Black and white picture of shelves of pills in glass bottles. Attribution: Candy Pills: At a Tiburon candy store. Snapped on: April 13, 2005.  Hasselblad 500C/M, Planar 80 C T* ISO125, Ilford FP4+ film, developed with TMax 6 minutes @ 21°C.

* …and one pill makes you small…

But I end up doctor shopping.  And because whatever is going on with me is difficult to diagnose, or because I sometimes see doctors who don’t have the time to deal with a complex patient, I end up with scripts – some of them for narcotics.  Most of them, I don’t fill.  Last Fall, when my primary care’s office sent me running to the ER from chest pain, I got a script for something…Vicodin maybe?  I didn’t fill it.  My criteria for taking extra-strength pain medication is unbearable, horrible pain that is at 7 or above on my own personal version of the pain scale (which, btw, is skewed high I think – a history of endometriosis, migraines, and bowel spasms can do that to a person).  However, my criteria for seeking medical attention has a lower threshold.  If it is interfering with my daily, necessary activities (washing, eating, dressing, voiding, working) and it lasts more than a few days, I will call the doctor.  What I’m seeking in this case is not drugs, or not only drugs, and certainly not just drugs to mask the symptoms without an explanation of what caused them and how to avoid that in the future.

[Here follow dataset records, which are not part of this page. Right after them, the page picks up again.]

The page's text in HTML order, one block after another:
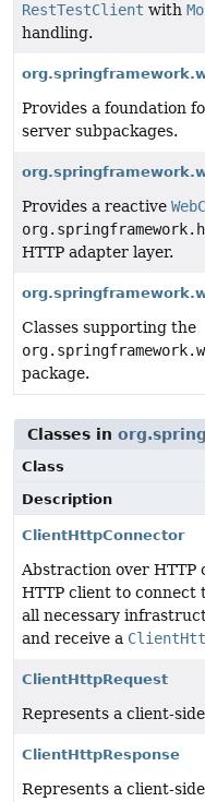
RestTestClient with
handling.
Provides a foundation
server subpackages.
Provides a reactive
HTTP adapter layer.
Classes supporting the
package.
Classes in
Class
Description
ClientHttpConnector
Abstraction over
HTTP client to connect
all necessary
and receive a
ClientHttpRequest
Represents a client-
ClientHttpResponse
Represents a client-
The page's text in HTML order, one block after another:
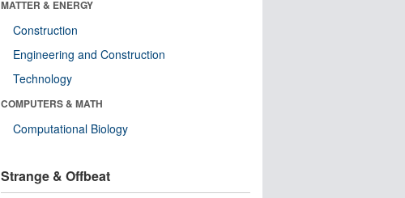
MATTER & ENERGY
Construction
Engineering and Construction
Technology
COMPUTERS & MATH
Computational Biology
Strange & Offbeat
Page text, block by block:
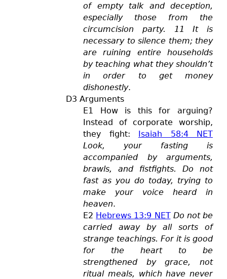
of empty talk and deception,
especially those from the
circumcision party. 11 It is
necessary to silence them; they
are ruining entire households
by teaching what they shouldn’t
in order to get money
dishonestly.
D3 Arguments
E1 How is this for arguing?
Instead of corporate worship,
they fight: Isaiah 58:4 NET
Look, your fasting is
accompanied by arguments,
brawls, and fistfights. Do not
fast as you do today, trying to
make your voice heard in
heaven.
E2 Hebrews 13:9 NET Do not be
carried away by all sorts of
strange teachings. For it is good
for the heart to be
strengthened by grace, not
ritual meals, which have never
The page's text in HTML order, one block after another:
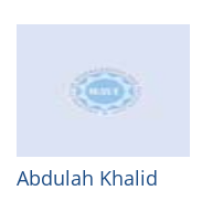
Abdulah Khalid
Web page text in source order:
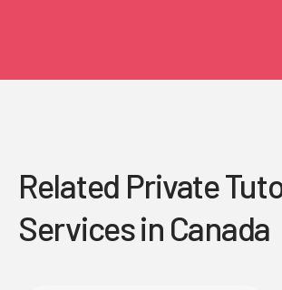
Related Private
Services in Canada
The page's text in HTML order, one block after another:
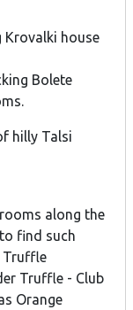
Krovalki house
Bolete
hilly Talsi
along the
find such
Truffle
Truffle - Club
Orange
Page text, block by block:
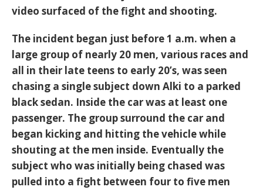
video surfaced of the fight and shooting.
The incident began just before 1 a.m. when a
large group of nearly 20 men, various races and
all in their late teens to early 20’s, was seen
chasing a single subject down Alki to a parked
black sedan. Inside the car was at least one
passenger. The group surround the car and
began kicking and hitting the vehicle while
shouting at the men inside. Eventually the
subject who was initially being chased was
pulled into a fight between four to five men
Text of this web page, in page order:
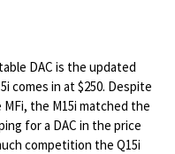
DAC is the updated
comes in at $250. Despite
the M15i matched the
for a DAC in the price
competition the Q15i
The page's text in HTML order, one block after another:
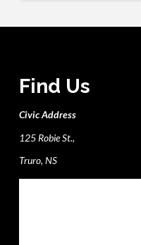
Find Us
Civic Address
125 Robie St.,
Truro, NS
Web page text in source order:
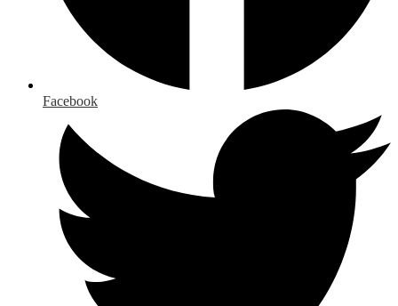
Facebook
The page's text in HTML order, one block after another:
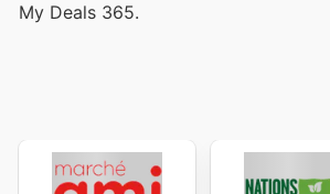
My Deals 365.
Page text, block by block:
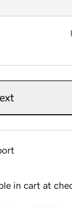
in cart at
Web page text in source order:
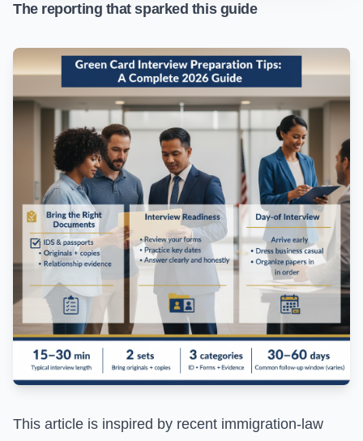
The reporting that sparked this guide
This article is inspired by recent immigration-law
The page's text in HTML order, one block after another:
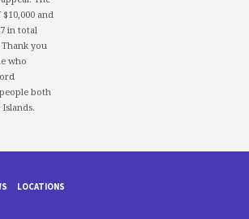
and
in total
you
who
both
LOCATIONS
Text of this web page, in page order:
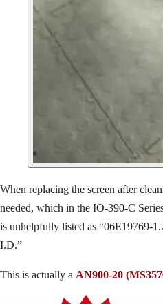
When replacing the screen after
needed, which in the IO-390-C
is unhelpfully listed as “06E19769-
I.D.”
This is actually a AN900-20
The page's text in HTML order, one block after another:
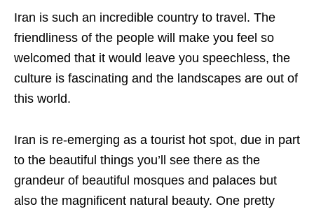
Iran is such an incredible country to travel. The
friendliness of the people will make you feel so
welcomed that it would leave you speechless, the
culture is fascinating and the landscapes are out of
this world.
Iran is re-emerging as a tourist hot spot, due in part
to the beautiful things you’ll see there as the
grandeur of beautiful mosques and palaces but
also the magnificent natural beauty. One pretty
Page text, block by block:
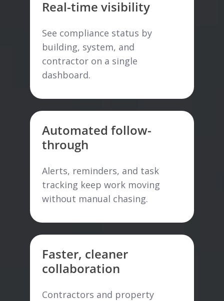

What I’m seeking primarily or exclusively is ruling out something immediately bad (e.g., pulmonary embolism) and an understanding of how to feel better in the future.  What I tend to get is ruling out something that will kill me on the spot (usually) and an offer for meds – pain meds, antiseizure meds, appetite stimulant meds, psych meds, intestinal motility killing meds, antibiotic meds, anti-vertigo meds, anti-nausea meds, vasoactive meds, salt-retaining/volume expanding meds, PPI meds, histamine blocking meds.  If the thing that brought me into the doctor’s office, clinic, or ER continues after I am discharged without an explanation (and with meds that will only make my life shitty in other ways while reducing the initial symptom – e.g. narcotic pain meds), I am going to end up “presenting” elsewhere to try to get that last crucial bit…i.e. the answer about what the hell this is and a solution.  Not a pain pill, a solution.

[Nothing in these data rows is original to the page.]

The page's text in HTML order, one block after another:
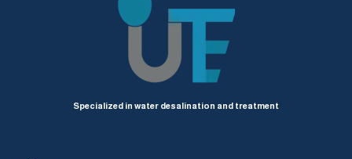
Specialized in water desalination and treatment
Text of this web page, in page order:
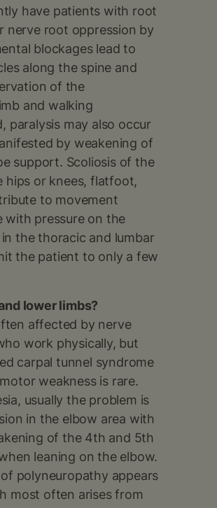
have patients with root
nerve root oppression by
blockages lead to
along the spine and
of the
and walking
paralysis may also occur
by weakening of
support. Scoliosis of the
hips or knees, flatfoot,
to movement
with pressure on the
the thoracic and lumbar
the patient to only a few
lower limbs?
affected by nerve
work physically, but
carpal tunnel syndrome
weakness is rare.
usually the problem is
in the elbow area with
of the 4th and 5th
leaning on the elbow.
polyneuropathy appears
most often arises from
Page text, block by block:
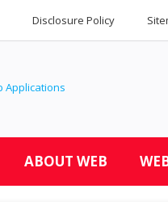
Disclosure Policy
ABOUT WEB
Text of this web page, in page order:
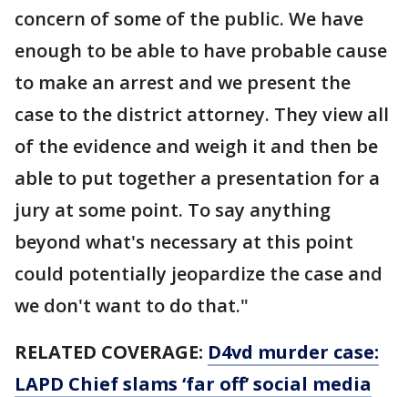
concern of some of the public. We have
enough to be able to have probable cause
to make an arrest and we present the
case to the district attorney. They view all
of the evidence and weigh it and then be
able to put together a presentation for a
jury at some point. To say anything
beyond what's necessary at this point
could potentially jeopardize the case and
we don't want to do that."
RELATED COVERAGE: D4vd murder case:
LAPD Chief slams ‘far off’ social media
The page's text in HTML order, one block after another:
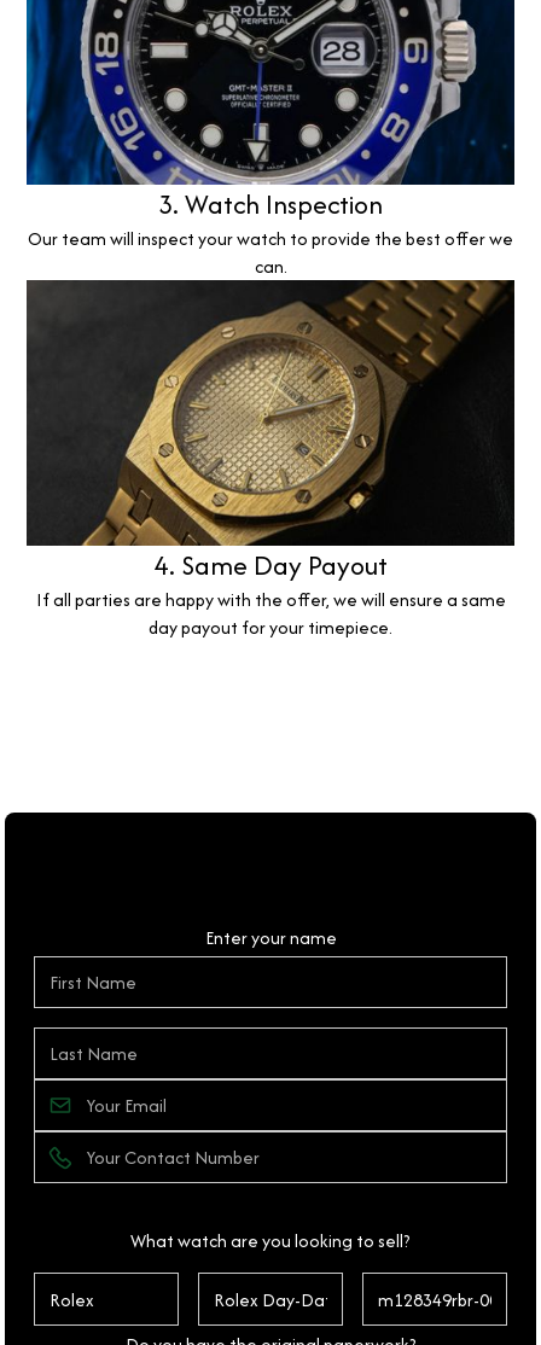
3. Watch Inspection
Our team will inspect your watch to provide the best offer we
can.
4. Same Day Payout
If all parties are happy with the offer, we will ensure a same
day payout for your timepiece.
Enter your name
What watch are you looking to sell?

So what bugs the bejeesus out of me is that I and people like me will end up looking like the pain med seeking “doctor shoppers” because the doctors we see  don’t have the tools or the skills to more effectively treat us.  yeah, I said it.  That sounds blamey, it shouldn’t.  I fully believe my body is a confounding bastard, so I don’t blame the doctors entirely for having a hard time.  I also believe that my contextualizing of my symptoms can effectively minimize to people who aren’t me and don’t understand the context; that my doctors are not incentivized or are actively punished for including research and THINKING time as part of their diagnostic process.  But I do run into doctors who are too arrogant, too biased, or possibly too stupid to do anything more than run one (possibly inappropriate, or inappropriately done) test then push you out the door – perhaps with a script, perhaps for pain meds, stuffed into  your hands and vague if any instruction about follow up or follow through on what brought you to them in the first place.

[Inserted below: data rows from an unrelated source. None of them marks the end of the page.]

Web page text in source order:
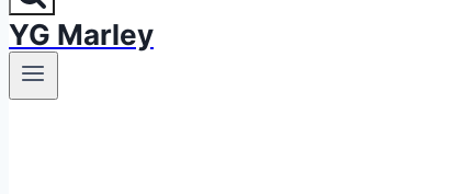
YG Marley
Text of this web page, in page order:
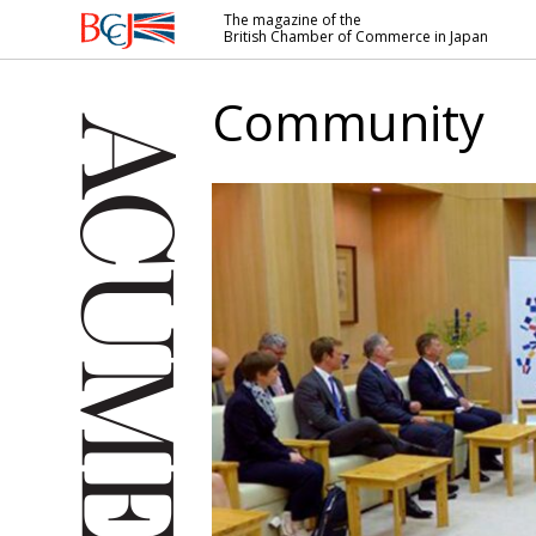
British
Commerce
in Japan
The magazine of the
British Chamber of Commerce in Japan
Community
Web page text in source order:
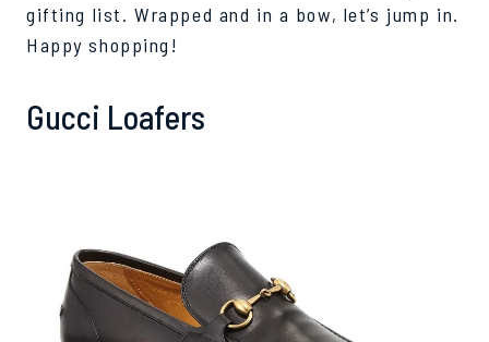
gifting list.Wrapped and in a bow, let’s jump in.
Happy shopping!
Gucci Loafers
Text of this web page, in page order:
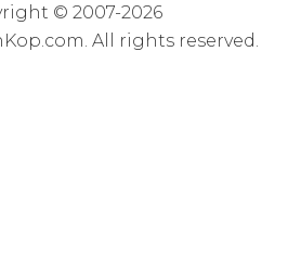
© 2007-2026
All rights reserved.

You put that all together and you are going to end up with people who are doctor shopping because they are symptomatic.  They may get pain meds, they may take pain meds, but they are not looking for pain meds.  They are looking for answers  and I worry that a one size fits all use of this database is going to put another attitudinal obstacle in our paths – we’re busy navigating the hurdles of being labeled as a socially inappropriate attention seeker only to be thrown into the pit of criminally inappropriate drug seeker.  And that troubles me.